Matrix Multiplication and Memory

Before diving into Triton kernels or any optimization tricks, I think it's worth grounding the discussion in what we're actually trying to speed up: matrix multiplication. If you're already familiar with the basics, feel free to jump to the next part. This part is more about setting the stage for why things get complicated on a GPU.

Matrix multiplication is probably one of the most straightforward operations to write down but deceptively hard to optimize. You take two matrices, say $A$ of shape $(M, K)$ and $B$ of shape $(K, N)$, and you want to compute $C = AB$ of shape $(M, N)$. Each element $C_{ij}$ is a dot product between the $i$-th row of $A$ and the $j$-th column of $B$. That's it.
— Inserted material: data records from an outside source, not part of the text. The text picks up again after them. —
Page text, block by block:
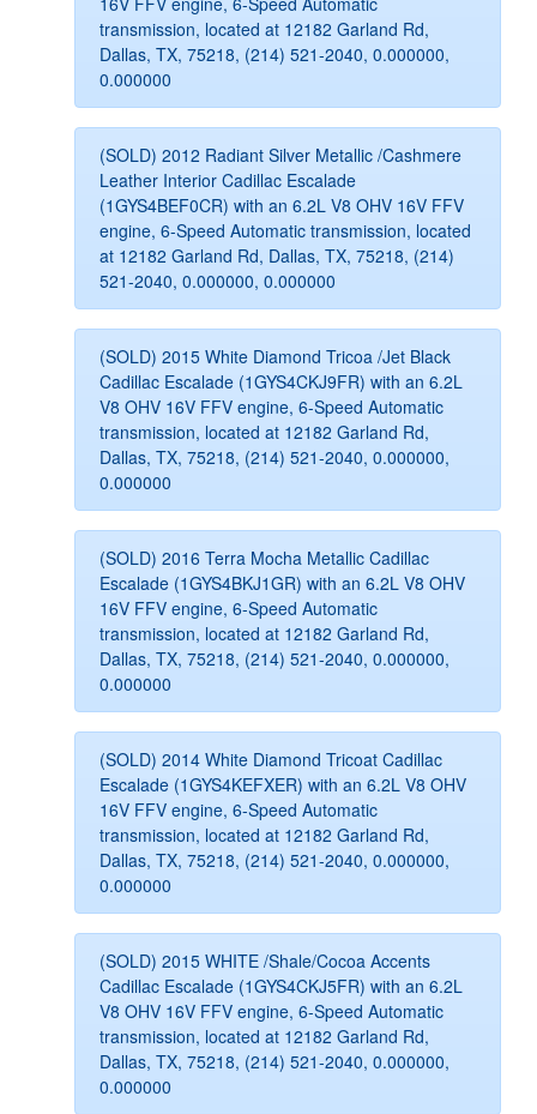
transmission, located at 12182 Garland Rd,
Dallas, TX, 75218, (214) 521-2040, 0.000000,
0.000000
(SOLD) 2012 Radiant Silver Metallic /Cashmere
Leather Interior Cadillac Escalade
(1GYS4BEF0CR) with an 6.2L V8 OHV 16V FFV
engine, 6-Speed Automatic transmission, located
at 12182 Garland Rd, Dallas, TX, 75218, (214)
521-2040, 0.000000, 0.000000
(SOLD) 2015 White Diamond Tricoa /Jet Black
Cadillac Escalade (1GYS4CKJ9FR) with an 6.2L
V8 OHV 16V FFV engine, 6-Speed Automatic
transmission, located at 12182 Garland Rd,
Dallas, TX, 75218, (214) 521-2040, 0.000000,
0.000000
(SOLD) 2016 Terra Mocha Metallic Cadillac
Escalade (1GYS4BKJ1GR) with an 6.2L V8 OHV
16V FFV engine, 6-Speed Automatic
transmission, located at 12182 Garland Rd,
Dallas, TX, 75218, (214) 521-2040, 0.000000,
0.000000
(SOLD) 2014 White Diamond Tricoat Cadillac
Escalade (1GYS4KEFXER) with an 6.2L V8 OHV
16V FFV engine, 6-Speed Automatic
transmission, located at 12182 Garland Rd,
Dallas, TX, 75218, (214) 521-2040, 0.000000,
0.000000
(SOLD) 2015 WHITE /Shale/Cocoa Accents
Cadillac Escalade (1GYS4CKJ5FR) with an 6.2L
V8 OHV 16V FFV engine, 6-Speed Automatic
transmission, located at 12182 Garland Rd,
Dallas, TX, 75218, (214) 521-2040, 0.000000,
0.000000
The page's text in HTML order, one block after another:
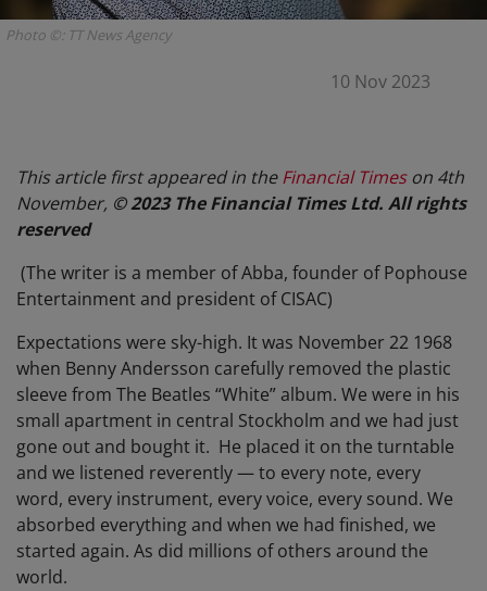
Photo ©: TT News Agency
10 Nov 2023
This article first appeared in theFinancial Times on 4th
November, © 2023 The Financial Times Ltd. All rights
reserved
(The writer is a member of Abba, founder of Pophouse
Entertainment and president of CISAC)
Expectations were sky-high. It was November 22 1968
when Benny Andersson carefully removed the plastic
sleeve from The Beatles “White” album. We were in his
small apartment in central Stockholm and we had just
gone out and bought it. He placed it on the turntable
and we listened reverently — to every note, every
word, every instrument, every voice, every sound. We
absorbed everything and when we had finished, we
started again. As did millions of others around the
world.

One loop over rows, one over columns, and one over the inner dimension $K$ for the dot product:

# Simple matrix multiplication
for i in range(M):
    for j in range(N):
        for k in range(K):
            C[i][j] += A[i][k] * B[k][j]

But that triple for-loop is exactly what we want to avoid, especially on a GPU.

Jumping back to hardware for a second. Unlike other languages, when I started looking into Triton, different hardware-related terms kept coming up (e.g. DRAM, SRAM, etc.) I vaguely knew GPUs had different types of memory, but I hadn't internalized what that meant. So here's what I learned, put concisely.

GPUs have a memory hierarchy. DRAM, or global memory, is huge (e.g. 10GB) but slow. Accessing DRAM takes hundreds of clock cycles. On the other hand, there's SRAM, which is super fast (a few cycles), but tiny (typically just tens of kilobytes per thread block). This SRAM is also called shared memory, and using it well is one of the biggest goals in GPU programming, which is why FlashAttention was so useful.

Now imagine if we actually ran that triple for-loop above on the GPU, naïvely. Every access to A[i][k] or B[k][j] would go to DRAM, which is a lot of memory traffic. Worse, the same values would get read over and over again by different threads, wasting bandwidth. So even though the GPU has hundreds of threads ready to compute some numbers, they end up waiting around for memory. That's the bottleneck—not compute, but memory.

This is a figure taken from Horace's blog. Despite the fast speed of "Compute", it still has to wait for "Memory" to send over the data.

This is where things started to click for me. If DRAM is the bottleneck, then optimization is basically a game of reducing DRAM reads. The idea is to read chunks of the matrices into faster SRAM, reuse them as much as possible, and only go back to DRAM when we have to.

So instead of computing the entire matrix product, we do it in blocks. We divide $C$ into tiles as $C_{tile}$, and compute each tile in parallel. For each tile, we load a sub-block of $A$ and a sub-block of $B$ into SRAM, do the partial product, and accumulate the result.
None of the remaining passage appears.